Moult approbations se dessinèrent entre les sanglots. Militaires ou combattants terekas, même les jhorats, tous se suspendirent aux paroles du parlementaire, et déposèrent leur arme si cela n’avait pas déjà été effectué. Sur ses traits déformés par l’amertume, une chiche clarté émergea finalement, et aida Guvinor à se redresser.

— Cette armistice devra être signée par les pays frontaliers en premier lieu, continua-t-il. L’ère des divisions est terminée, et doit être suivie par celle de l’alliance. Nous rassemblerons ensuite les meilleurs mages. Qu’ils viennent de Hurisdas ou de Menistas, ils traqueront Nasparian jusqu’au bout du monde si cela s’avère nécessaire. Puis nous…

Deux lames le transpercèrent au milieu de son discours.

De sa poitrine jaillirent des dagues courbes, argentées, émaillées de rubis. Leur pointe scintilla, garnies de gouttes vermeilles, durant de critiques secondes. Des instants lors desquels les témoins restaient sous le choc, incapables d’intervenir alors que Guvinor était figé, bouche et yeux grand ouverts.

L’assassin eut le temps de le poignarder à une douzaine de reprises.

Aussitôt les mains de Yazden volèrent à sa ceinture. Armes au poing, elle s’élança à grande vitesse, seulement pour se heurter à l’invisible. Une magie méphitique empoisonnait les alentours, mais elle n’en apercevait que des bribes.

— Où te caches-tu, scélérat ? hurla-t-elle.

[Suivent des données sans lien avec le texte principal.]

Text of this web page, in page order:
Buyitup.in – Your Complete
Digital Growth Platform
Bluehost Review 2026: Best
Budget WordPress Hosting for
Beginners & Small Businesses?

La garde enserra ses pommeaux à s’en rompre les poings. Partout se diffusait un insupportable odeur de défaite. Prise au dépourvu, son cœur tambourinant contre sa cage thoracique, Yazden sonda ses alentours avec une vivacité hors norme. Elle avait beau prêter une oreille circonspecte, il régnait un tel tintamarre qu’aucune foulée ne lui parvint. Aussi devait-elle mobiliser tous ses sens pour repérer l’intrus.

Quand l’opportunité se présenta, elle se matérialisa sous un trait bleuté, sinuant à l’ouest de la sylve. Yazden fusa à brûle-pourpoint sans regarder derrière elle, traqua l’assassin même si les borborygmes de Guvinor lui nouèrent les entrailles. Malgré les larmes lui piquant la cornée, elle tint ses lames de pleine résolution, et abandonna ses alliés derrière elle.

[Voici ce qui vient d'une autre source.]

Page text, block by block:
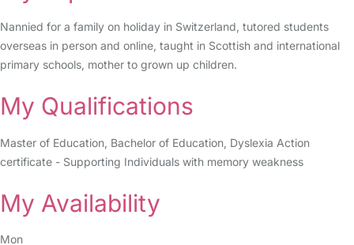
Nannied for a family on holiday in Switzerland, tutored students
overseas in person and online, taught in Scottish and international
primary schools, mother to grown up children.
My Qualifications
Master of Education, Bachelor of Education, Dyslexia Action
certificate - Supporting Individuals with memory weakness
My Availability
Mon

Tous devinrent désemparés sitôt que le politicien chuta devant eux, ébranlé de convulsions.

— Quand ce cauchemar va prendre fin ? désespéra Muznarie, couvrant les yeux de Parza.

— Un guérisseur, vite ! s’époumona Sharialle.

Médecins et mages se hâtèrent vers le parlementaire à l’agonie. Kavel et Nasrik durent s’écarter pour leur accorder de l’espace, quoiqu’ils gardaient un œil permanent vers Guvinor. Et s’obscurcirent davantage à chaque spasme de leur ami, son pourpoint souillé d’épaisses taches écarlates. Peu à peu la vie le quittait et guère sereinement puisque les cris tonitruaient sans cesse autour de lui.

Guvinor retint son souffle à l’apparition de Zargian, que bientôt tous imitèrent.. Placide, le gardien ne s’en déplaçait pas moins avec hâte. Il évita initialement de s’attarder sur Muznarie, qui se courba de plus belle, et de croiser le regard de Kavel. Mais ce dernier, maussade, le toisa avec insistance.

— Où étiez-vous pendant que tous ces innocents périssaient ? attaqua-t-il.

— Pas de cela maintenant ! fit Zargian. Guvinor s’est retrouvé dans cet état précisément à cause de ces querelles divisives. Laissez-moi agir, et de toute urgence.

Ce disant, outrepassant les guérisseurs, Zargian souleva le politicien qui se stabilisa quelque peu à son contact.

— Que faites-vous ? s’emporta Nasrik.

— Le nécessaire, affirma le gardien. Soyons réalistes : ses plaies sont si profondes qu’aucune magie, aussi virtuose soit-elle, ne pourra le sauver.

— Et nous sommes supposés nous fier à vous ? Par le passé, vous ne nous avez donné aucune raison ! Admettez-le, Zargian : ce n’est pas un geste désintéressé, pas vrai ? Vous êtes un opportunist.

— Peut-être. Mes raisons sont les miennes. Mais c’est toujours préférable à l’alternative. Maintenant, si tu permets, chaque seconde compte. Guvinor sera essentiel à l’avenir… Je peux vous garantir sa survie, mais je ne peux promettre que vous le reverrez de sitôt.

L’opposition s’étouffa au flux dominant. Des particules ambrées et céruléennes s’assemblèrent en filaments avant de tournoyer autour de Zargian et de son protégé. Ils se téléportèrent en un clignement, quittèrent la dévastation sur une ultime, persistante rafale.